To do ▸ As soon as the line containing "check index." appears, copy it and every following line word for word until the records end.

Records to process ▸
^^^^

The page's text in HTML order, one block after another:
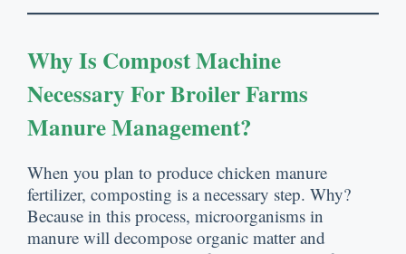
Why Is Compost Machine
Necessary For Broiler Farms
Manure Management?
When you plan to produce chicken manure
fertilizer, composting is a necessary step. Why?
Because in this process, microorganisms in
manure will decompose organic matter and
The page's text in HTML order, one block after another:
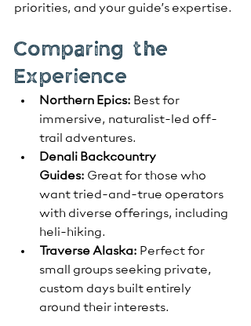
priorities, and your guide’s expertise.
Comparing the
Experience
Northern Epics: Best for
immersive, naturalist-led off-
trail adventures.
Denali Backcountry
Guides: Great for those who
want tried-and-true operators
with diverse offerings, including
heli-hiking.
Traverse Alaska: Perfect for
small groups seeking private,
custom days built entirely
around their interests.
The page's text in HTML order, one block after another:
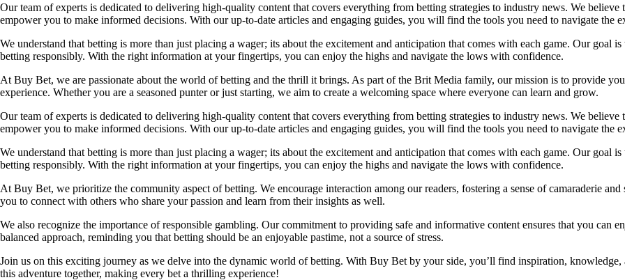
Our team of experts is dedicated to delivering high-quality content that covers everything from betting strategies to industry news. We
empower you to make informed decisions. With our up-to-date articles and engaging guides, you will find the tools you need to navigate the
We understand that betting is more than just placing a wager; its about the excitement and anticipation that comes with each game. Our goal
betting responsibly. With the right information at your fingertips, you can enjoy the highs and navigate the lows with confidence.
At Buy Bet, we are passionate about the world of betting and the thrill it brings. As part of the Brit Media family, our mission is to provide
experience. Whether you are a seasoned punter or just starting, we aim to create a welcoming space where everyone can learn and grow.
Our team of experts is dedicated to delivering high-quality content that covers everything from betting strategies to industry news. We
empower you to make informed decisions. With our up-to-date articles and engaging guides, you will find the tools you need to navigate the
We understand that betting is more than just placing a wager; its about the excitement and anticipation that comes with each game. Our goal
betting responsibly. With the right information at your fingertips, you can enjoy the highs and navigate the lows with confidence.
At Buy Bet, we prioritize the community aspect of betting. We encourage interaction among our readers, fostering a sense of camaraderie
you to connect with others who share your passion and learn from their insights as well.
We also recognize the importance of responsible gambling. Our commitment to providing safe and informative content ensures that you
balanced approach, reminding you that betting should be an enjoyable pastime, not a source of stress.
Join us on this exciting journey as we delve into the dynamic world of betting. With Buy Bet by your side, you’ll find inspiration,
this adventure together, making every bet a thrilling experience!
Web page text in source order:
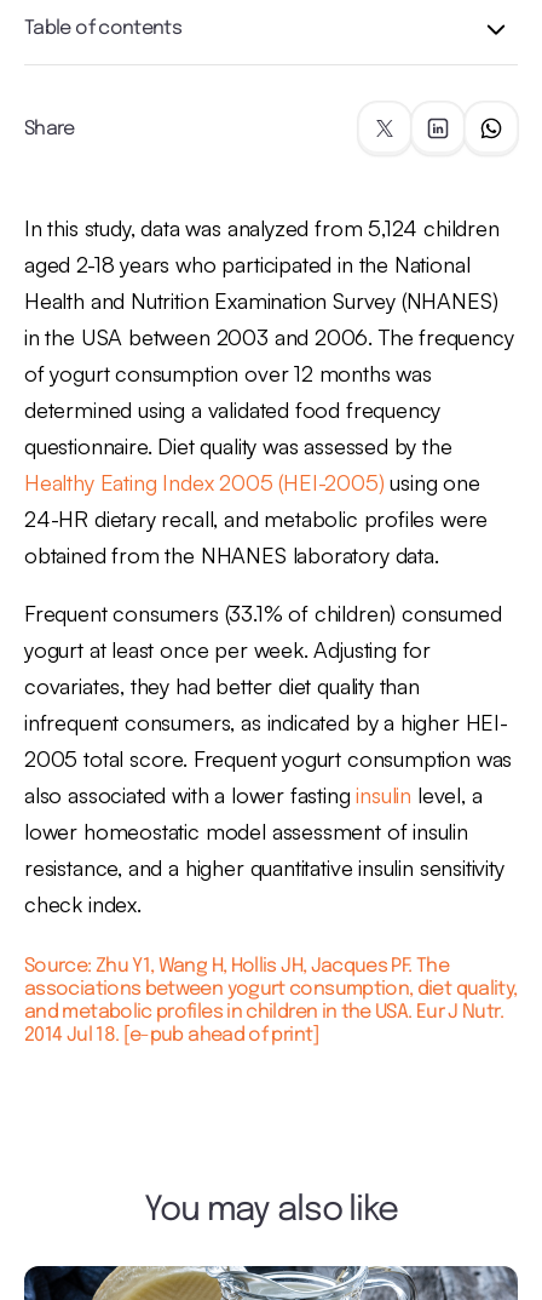
Table of contents
Share
In this study, data was analyzed from 5,124 children
aged 2-18 years who participated in the National
Health and Nutrition Examination Survey (NHANES)
in the USA between 2003 and 2006. The frequency
of yogurt consumption over 12 months was
determined using a validated food frequency
questionnaire. Diet quality was assessed by the
Healthy Eating Index 2005 (HEI-2005)using one
24-HR dietary recall, and metabolic profiles were
obtained from the NHANES laboratory data.
Frequent consumers (33.1% of children) consumed
yogurt at least once per week. Adjusting for
covariates, they had better diet quality than
infrequent consumers, as indicated by a higher HEI-
2005 total score. Frequent yogurt consumption was
also associated with a lower fastinginsulin level, a
lower homeostatic model assessment of insulin
resistance, and a higher quantitative insulin sensitivity
check index.
Source: Zhu Y1, Wang H, Hollis JH, Jacques PF. The
associations between yogurt consumption, diet quality,
and metabolic profiles in children in the USA. Eur J Nutr.
2014 Jul 18. [e-pub ahead of print]
You may also like

^^^^

Exercise solution ▸
check index.
Source: Zhu Y1, Wang H, Hollis JH, Jacques PF. The
associations between yogurt consumption, diet quality,
and metabolic profiles in children in the USA. Eur J Nutr.
2014 Jul 18. [e-pub ahead of print]
You may also like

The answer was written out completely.